Rethinking Storage System Design for Modern AI Models

Yue Cheng
UVA Data Science & CS

Time: 2026-02-25, 12:00 - 13:00 ET
Location: Rice 540 and Zoom

Abstract Large-scale model hubs (e.g., Hugging Face, Kaggle) and numerous private repositories collectively host millions of pretrained and fine-tuned models, primarily large language models (LLMs). As the de facto infrastructure for AI model development and sharing, these platforms support a vast ecosystem of downstream applications across research and industry. However, their storage footprint has grown explosively—Hugging Face alone hosted over 70 PB of model artifacts in late 2025 and continues to expand exponentially, posing mounting sustainability challenges.

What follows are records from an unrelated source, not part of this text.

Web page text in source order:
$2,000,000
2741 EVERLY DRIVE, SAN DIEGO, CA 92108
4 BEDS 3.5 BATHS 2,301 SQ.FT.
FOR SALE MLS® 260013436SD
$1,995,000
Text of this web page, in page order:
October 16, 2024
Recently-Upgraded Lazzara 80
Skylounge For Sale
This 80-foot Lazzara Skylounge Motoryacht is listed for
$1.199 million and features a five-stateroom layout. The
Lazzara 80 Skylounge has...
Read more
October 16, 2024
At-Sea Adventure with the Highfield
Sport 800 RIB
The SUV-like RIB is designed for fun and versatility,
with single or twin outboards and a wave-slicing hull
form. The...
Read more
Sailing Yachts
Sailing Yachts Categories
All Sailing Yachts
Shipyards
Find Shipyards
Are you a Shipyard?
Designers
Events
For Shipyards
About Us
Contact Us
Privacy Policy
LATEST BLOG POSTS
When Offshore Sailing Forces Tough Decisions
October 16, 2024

In this talk, I will present a new perspective on sustainable, large-scale modern AI model storage that rethinks system design from the ground up. I will first show how fine-tuned models within a model family exhibit high latent redundancy, enabling storage systems to move beyond generic compression toward model-aware data reduction. I will then talk about why model-level assumptions fundamentally break down and why storage systems must be redesigned around a tensor-centric abstraction that minimizes redundancy at the tensor level. Finally, I will share a vision for a tensor-centric AI ecosystem built around the tensor-centric storage infrastructure.

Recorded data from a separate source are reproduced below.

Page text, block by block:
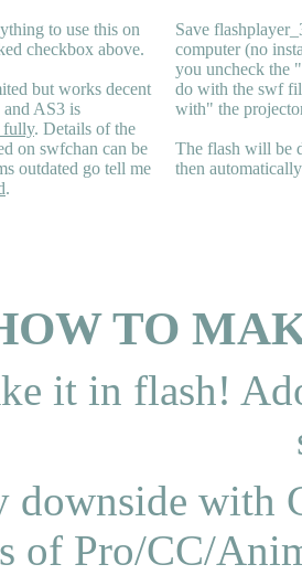
to use this on
checkbox above.
but works decent
and AS3 is
fully. Details of the
on swfchan can be
outdated go tell me
.
Save
computer (no
you uncheck the
do with the swf
with" the
The flash will be
then
TO
it in flash!
downside with
of Pro/CC/
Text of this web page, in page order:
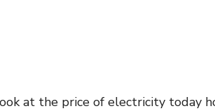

Bio: Yue Cheng is an associate professor of Data Science and Computer Science at the University of Virginia. His research interests include AI systems, systems for AI, serverless computing, and data and storage systems. His group has built a number of techniques to improve the sustainability, efficiency, and scalability of cloud and AI platforms. Some of his works have led to large-scale deployments and adoptions in public clouds and power the AI applications used by millions every day. He is a recipient of several awards and honors, including an Amazon Research Award (2020), an NSF CAREER Award (2021), a Meta Research Award (2022), the 2022 IEEE CS TCHPC Early Career Researchers Award for Excellence in HPC, and a Samsung GRO Award (2023).